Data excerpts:
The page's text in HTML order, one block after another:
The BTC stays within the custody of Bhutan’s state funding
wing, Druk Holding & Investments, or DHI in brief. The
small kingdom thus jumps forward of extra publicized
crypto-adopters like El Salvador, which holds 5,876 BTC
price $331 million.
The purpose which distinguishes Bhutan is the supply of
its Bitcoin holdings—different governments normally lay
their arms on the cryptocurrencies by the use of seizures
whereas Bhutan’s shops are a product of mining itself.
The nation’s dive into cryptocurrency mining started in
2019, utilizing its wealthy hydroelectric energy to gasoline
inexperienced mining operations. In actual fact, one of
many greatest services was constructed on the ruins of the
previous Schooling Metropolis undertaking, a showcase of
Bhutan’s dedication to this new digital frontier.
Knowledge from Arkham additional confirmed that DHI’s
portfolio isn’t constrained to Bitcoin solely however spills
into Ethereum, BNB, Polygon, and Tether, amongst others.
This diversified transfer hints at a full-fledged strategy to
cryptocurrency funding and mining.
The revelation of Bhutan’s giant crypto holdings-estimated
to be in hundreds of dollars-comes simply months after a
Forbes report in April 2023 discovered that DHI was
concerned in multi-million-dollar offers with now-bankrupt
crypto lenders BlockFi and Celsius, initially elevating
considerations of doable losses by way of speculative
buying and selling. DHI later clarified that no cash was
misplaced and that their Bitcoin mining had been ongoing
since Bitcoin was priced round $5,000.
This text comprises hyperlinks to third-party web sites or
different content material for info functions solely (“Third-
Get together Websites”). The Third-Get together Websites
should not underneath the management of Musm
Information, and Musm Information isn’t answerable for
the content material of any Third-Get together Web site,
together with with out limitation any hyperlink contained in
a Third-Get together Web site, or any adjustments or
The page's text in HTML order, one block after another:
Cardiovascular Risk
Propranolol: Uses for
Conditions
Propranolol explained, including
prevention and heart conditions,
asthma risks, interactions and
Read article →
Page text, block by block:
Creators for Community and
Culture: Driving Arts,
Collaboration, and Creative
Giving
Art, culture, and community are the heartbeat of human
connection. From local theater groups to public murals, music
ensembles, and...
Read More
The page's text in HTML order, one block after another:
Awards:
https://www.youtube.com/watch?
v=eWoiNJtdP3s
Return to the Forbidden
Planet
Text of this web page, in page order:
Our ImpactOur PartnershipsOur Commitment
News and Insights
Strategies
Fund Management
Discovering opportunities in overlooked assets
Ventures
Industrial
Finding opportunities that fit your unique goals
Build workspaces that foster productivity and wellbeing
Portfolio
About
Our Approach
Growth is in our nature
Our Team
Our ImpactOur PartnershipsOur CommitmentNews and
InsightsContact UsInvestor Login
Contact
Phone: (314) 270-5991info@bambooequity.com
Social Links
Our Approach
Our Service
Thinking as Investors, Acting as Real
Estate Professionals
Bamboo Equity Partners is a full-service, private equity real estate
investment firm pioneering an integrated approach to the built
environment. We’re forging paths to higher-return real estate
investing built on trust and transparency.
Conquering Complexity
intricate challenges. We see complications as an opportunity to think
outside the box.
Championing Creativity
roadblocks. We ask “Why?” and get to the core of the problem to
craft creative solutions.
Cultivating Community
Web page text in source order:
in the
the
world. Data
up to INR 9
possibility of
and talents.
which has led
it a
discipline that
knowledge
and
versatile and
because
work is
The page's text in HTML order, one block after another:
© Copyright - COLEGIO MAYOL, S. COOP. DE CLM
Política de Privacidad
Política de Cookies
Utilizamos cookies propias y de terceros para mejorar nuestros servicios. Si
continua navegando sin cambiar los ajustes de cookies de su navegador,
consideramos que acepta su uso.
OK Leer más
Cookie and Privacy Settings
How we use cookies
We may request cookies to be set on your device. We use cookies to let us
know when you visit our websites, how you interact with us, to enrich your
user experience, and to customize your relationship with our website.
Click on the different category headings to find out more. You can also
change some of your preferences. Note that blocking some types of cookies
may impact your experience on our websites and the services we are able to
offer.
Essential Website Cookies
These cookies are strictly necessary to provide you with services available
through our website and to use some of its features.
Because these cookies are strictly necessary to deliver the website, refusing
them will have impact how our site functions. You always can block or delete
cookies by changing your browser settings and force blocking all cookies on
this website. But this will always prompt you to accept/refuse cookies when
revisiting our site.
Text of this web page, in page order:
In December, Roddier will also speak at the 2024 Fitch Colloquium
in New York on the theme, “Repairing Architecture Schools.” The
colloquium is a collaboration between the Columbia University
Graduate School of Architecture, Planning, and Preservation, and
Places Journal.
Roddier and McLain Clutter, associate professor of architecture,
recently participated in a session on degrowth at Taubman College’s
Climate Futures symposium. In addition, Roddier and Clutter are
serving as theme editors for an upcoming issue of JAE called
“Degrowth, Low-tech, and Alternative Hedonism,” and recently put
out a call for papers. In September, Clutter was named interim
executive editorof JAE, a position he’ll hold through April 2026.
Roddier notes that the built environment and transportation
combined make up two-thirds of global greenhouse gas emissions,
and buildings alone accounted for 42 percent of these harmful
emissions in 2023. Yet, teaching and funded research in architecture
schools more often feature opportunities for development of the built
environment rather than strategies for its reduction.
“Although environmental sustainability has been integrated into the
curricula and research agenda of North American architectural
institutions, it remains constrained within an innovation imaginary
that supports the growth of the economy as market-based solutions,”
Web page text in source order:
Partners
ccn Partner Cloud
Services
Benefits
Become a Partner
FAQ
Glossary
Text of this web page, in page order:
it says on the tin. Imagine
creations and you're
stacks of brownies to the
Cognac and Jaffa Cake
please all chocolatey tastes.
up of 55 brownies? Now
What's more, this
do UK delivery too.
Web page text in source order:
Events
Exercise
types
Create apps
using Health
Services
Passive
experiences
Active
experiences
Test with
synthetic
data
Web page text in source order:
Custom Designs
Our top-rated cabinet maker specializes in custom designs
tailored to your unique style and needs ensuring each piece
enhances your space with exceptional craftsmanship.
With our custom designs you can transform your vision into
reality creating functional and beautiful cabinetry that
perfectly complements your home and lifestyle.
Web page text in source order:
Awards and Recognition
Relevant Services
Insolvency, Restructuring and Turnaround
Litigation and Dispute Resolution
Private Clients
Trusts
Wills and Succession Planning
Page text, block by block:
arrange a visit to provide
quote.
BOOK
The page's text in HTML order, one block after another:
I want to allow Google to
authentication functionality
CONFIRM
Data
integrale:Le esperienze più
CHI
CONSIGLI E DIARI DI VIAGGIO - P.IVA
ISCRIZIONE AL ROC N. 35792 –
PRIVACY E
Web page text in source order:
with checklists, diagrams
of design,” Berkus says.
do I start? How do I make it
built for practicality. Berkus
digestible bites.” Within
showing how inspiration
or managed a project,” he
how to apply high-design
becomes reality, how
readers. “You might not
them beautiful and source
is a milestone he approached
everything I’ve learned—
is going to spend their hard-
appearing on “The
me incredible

- [Try it]:
Quote the records above exactly, from the first line through the line containing "Knowledge from Arkham", and nothing more.

- [Written answer]:
The page's text in HTML order, one block after another:
The BTC stays within the custody of Bhutan’s state funding
wing, Druk Holding & Investments, or DHI in brief. The
small kingdom thus jumps forward of extra publicized
crypto-adopters like El Salvador, which holds 5,876 BTC
price $331 million.
The purpose which distinguishes Bhutan is the supply of
its Bitcoin holdings—different governments normally lay
their arms on the cryptocurrencies by the use of seizures
whereas Bhutan’s shops are a product of mining itself.
The nation’s dive into cryptocurrency mining started in
2019, utilizing its wealthy hydroelectric energy to gasoline
inexperienced mining operations. In actual fact, one of
many greatest services was constructed on the ruins of the
previous Schooling Metropolis undertaking, a showcase of
Bhutan’s dedication to this new digital frontier.
Knowledge from Arkham additional confirmed that DHI’s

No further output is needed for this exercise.